Building an Infinity Mirror Dodecahedron

This was a fun project I made after building the infinity table and being happy with the results. In this project, I learned how to design a PCB and got a little bit more experience with electronics, Arduino programming, and Fusion 360.

By putting 12 reflective acrylic pentagons in a dodecahedron shape sticking 420 LEDs inside I made the "infinity" effect shown in the pictures. I 3D printed the supports between the acrylic pentagons and used hot glue to hold everything together. This took a few iterations to get right, fusion tells me my part is on "v54" but that's mostly because I was saving intermittently. 

Scroll to the bottom for more animations and videos

One of the main challenges to overcome was designing the wiring path for the LEDs. The LEDs use a daisy chain to transmit the data down a line so I had to make the data line act as one long string through all the LEDs. I did this by putting wires inside the 3D prints and having the lights branch out from the main path. CAD files are available here

Colors represent the data path

I 3D printed a soldering jig to help solder the corners. Originally I tried soldering wires together for each corner but this turned out to be pretty difficult and ended up burning out some of the LEDs. Later I designed custom PCBs that fit into each corner and worked a lot better. 

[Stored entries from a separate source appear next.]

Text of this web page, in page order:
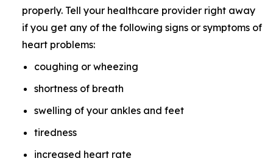
properly. Tell your healthcare provider right away
if you get any of the following signs or symptoms of
heart problems:
coughing or wheezing
shortness of breath
swelling of your ankles and feet
tiredness
increased heart rate
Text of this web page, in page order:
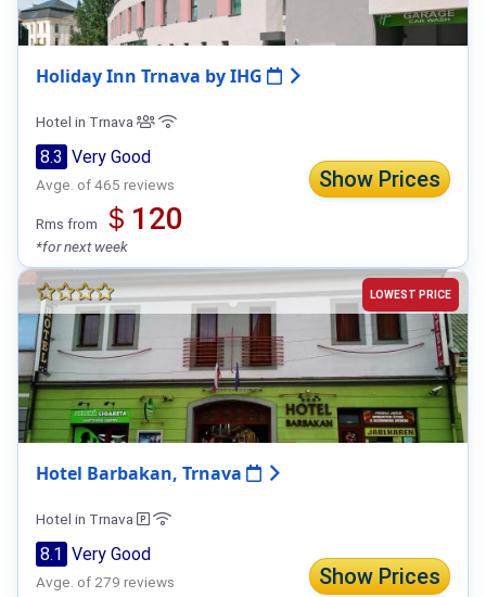
Holiday Inn Trnava by IHG
Hotel in Trnava
Show Prices
8.3 Very Good
Avge. of 465 reviews
Rms from ＄120
*for next week
LOWEST PRICE
Hotel Barbakan, Trnava
Hotel in Trnava
Show Prices
8.1 Very Good
Avge. of 279 reviews
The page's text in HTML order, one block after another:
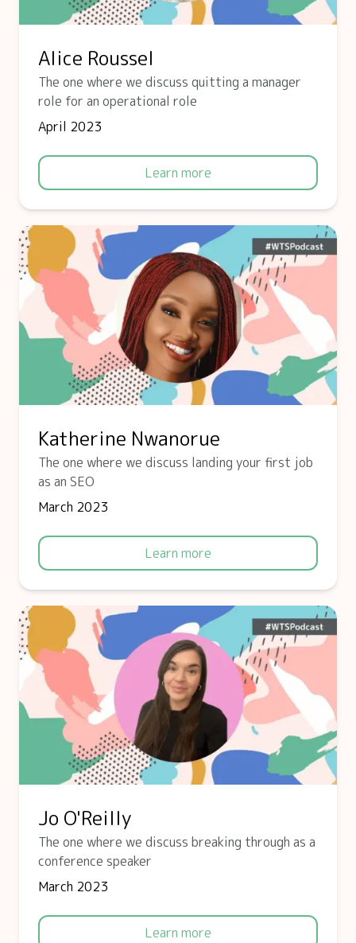
Alice Roussel
The one where we discuss quitting a manager
role for an operational role
April 2023
Learn more
Katherine Nwanorue
The one where we discuss landing your first job
as an SEO
March 2023
Learn more
Jo O'Reilly
The one where we discuss breaking through as a
conference speaker
March 2023
Learn more
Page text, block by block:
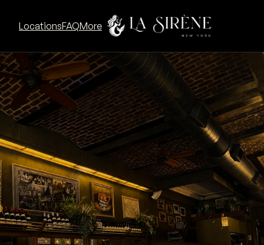
LocationsFAQMore
Go to La Sirène UWS concept
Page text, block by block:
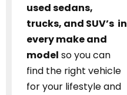
used sedans,
trucks, and SUV’s in
every make and
model so you can
find the right vehicle
for your lifestyle and
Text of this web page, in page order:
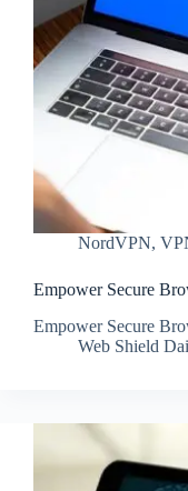
NordVPN,
Empower Secure
Empower Secure
Web Shield
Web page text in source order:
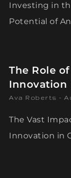
Investing in
Potential of
The Role
Innovation
Ava Roberts
The Vast
Innovation in
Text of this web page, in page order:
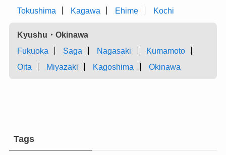
Tokushima
Kagawa Ehime Kochi
Kyushu・Okinawa
Fukuoka
Saga Nagasaki
Kumamoto
Oita
Miyazaki Kagoshima Okinawa
Tags
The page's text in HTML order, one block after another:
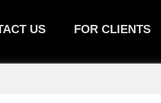
US FOR CLIENTS
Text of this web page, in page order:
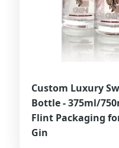
Custom Luxury
Bottle - 375ml/
Flint Packaging
Gin

Soldering jig and solder station

Though I probably won't be designing PCBs for a career, I'm very happy I learned how to do it. In my opinion, having background knowledge on a lot of subjects is really helpful for engineering. I now have a good idea of what lead times to expect for custom boards, and if my electronics friends on the formula team talk about vias or traces I know exactly what they're talking about. 

Extremely wide traces have less resistance and help with power distribution

To design the PCBs I used KiCAD, an open-source tool that a friend recommended. After a few prototype sketches, I came up with a design that could accommodate all 4 different types of corners by rotating and flipping the PCB. The board distributes power correctly to the three LED strips meeting at each corner and also redirects the data line to the correct side. I ordered the PCBs from JLCPCB and paid $6 for 30 boards and $17 for shipping. Gerber files available here

Soldering PCBs into the corners

The acrylic turned out to be pretty brittle; I don't have access to a laser cutter so I was cutting it by hand. I ended sandwiching it between two pieces of plywood and cutting it with a fine-toothed jigsaw to prevent cracking. 

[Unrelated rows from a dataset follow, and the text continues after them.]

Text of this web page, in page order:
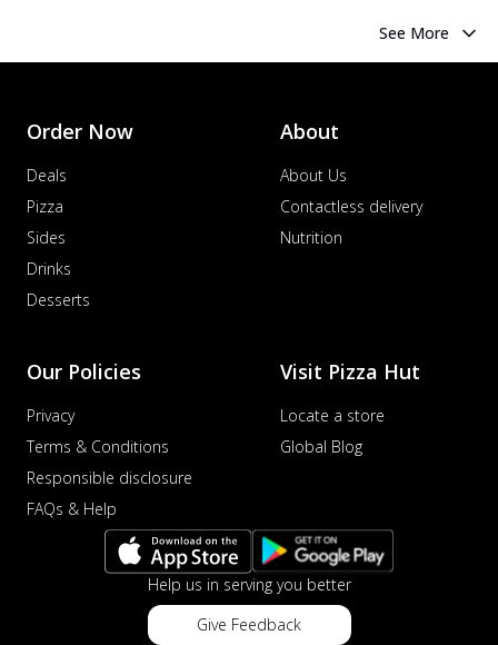
See More
Order Now
Deals
Pizza
Sides
Drinks
Desserts
About
About Us
Contactless delivery
Nutrition
Our Policies
Privacy
Terms & Conditions
Responsible disclosure
FAQs & Help
Visit Pizza Hut
Locate a store
Global Blog
Help us in serving you better
Give Feedback
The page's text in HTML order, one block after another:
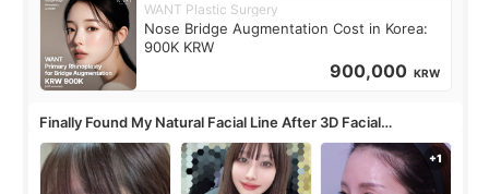
WANT Plastic Surgery
Nose Bridge Augmentation Cost in Korea:
900K KRW
900,000 KRW
Finally Found My Natural Facial Line After 3D Facial
Contouring + Fat Grafting ✨
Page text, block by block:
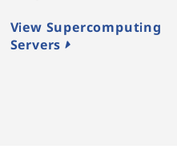
View Supercomputing
Servers
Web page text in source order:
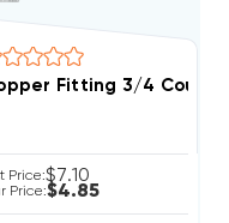
Fitting 3/4
Price:$7.10
Price:$4.85
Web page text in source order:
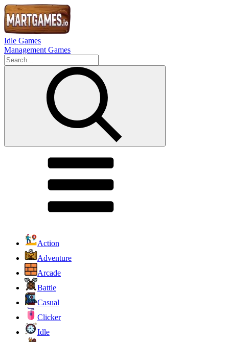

I used the soapy water technique to apply to the mirror film to the acrylic which worked out pretty well. 

Cutting acrylic pieces                                                Applying mirror film

Squeezing the last panel in

I programmed the LEDs in the Arduino IDE and used WLED code with custom animations on an ESP8266 similar to the infinity table project. The main advantage over an Arduino is being able to switch animations on my phone over wifi instead of uploading new code to the microcontroller.